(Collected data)

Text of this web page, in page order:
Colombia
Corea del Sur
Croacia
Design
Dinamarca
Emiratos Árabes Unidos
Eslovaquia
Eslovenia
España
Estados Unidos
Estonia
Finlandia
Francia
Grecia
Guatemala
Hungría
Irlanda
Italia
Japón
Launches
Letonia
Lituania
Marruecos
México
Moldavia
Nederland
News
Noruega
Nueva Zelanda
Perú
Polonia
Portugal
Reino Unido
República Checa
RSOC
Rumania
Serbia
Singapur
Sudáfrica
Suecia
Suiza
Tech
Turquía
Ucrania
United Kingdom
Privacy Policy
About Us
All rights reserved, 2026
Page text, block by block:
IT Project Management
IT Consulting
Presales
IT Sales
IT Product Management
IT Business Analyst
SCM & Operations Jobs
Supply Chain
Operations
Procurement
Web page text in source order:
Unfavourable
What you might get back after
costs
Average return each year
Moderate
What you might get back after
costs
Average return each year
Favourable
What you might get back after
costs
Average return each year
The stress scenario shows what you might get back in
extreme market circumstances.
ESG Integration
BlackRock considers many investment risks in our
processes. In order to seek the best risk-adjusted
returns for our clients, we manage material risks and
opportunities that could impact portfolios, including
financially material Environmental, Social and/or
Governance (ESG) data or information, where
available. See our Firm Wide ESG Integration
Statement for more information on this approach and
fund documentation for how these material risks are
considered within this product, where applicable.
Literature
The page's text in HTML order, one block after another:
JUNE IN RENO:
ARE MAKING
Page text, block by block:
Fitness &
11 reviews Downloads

### [Brief]
Copy the lines from the start of the data verbatim, stopping after the line containing "processes. In order".

### [Exercise answer]
Text of this web page, in page order:
Colombia
Corea del Sur
Croacia
Design
Dinamarca
Emiratos Árabes Unidos
Eslovaquia
Eslovenia
España
Estados Unidos
Estonia
Finlandia
Francia
Grecia
Guatemala
Hungría
Irlanda
Italia
Japón
Launches
Letonia
Lituania
Marruecos
México
Moldavia
Nederland
News
Noruega
Nueva Zelanda
Perú
Polonia
Portugal
Reino Unido
República Checa
RSOC
Rumania
Serbia
Singapur
Sudáfrica
Suecia
Suiza
Tech
Turquía
Ucrania
United Kingdom
Privacy Policy
About Us
All rights reserved, 2026
Page text, block by block:
IT Project Management
IT Consulting
Presales
IT Sales
IT Product Management
IT Business Analyst
SCM & Operations Jobs
Supply Chain
Operations
Procurement
Web page text in source order:
Unfavourable
What you might get back after
costs
Average return each year
Moderate
What you might get back after
costs
Average return each year
Favourable
What you might get back after
costs
Average return each year
The stress scenario shows what you might get back in
extreme market circumstances.
ESG Integration
BlackRock considers many investment risks in our
processes. In order to seek the best risk-adjusted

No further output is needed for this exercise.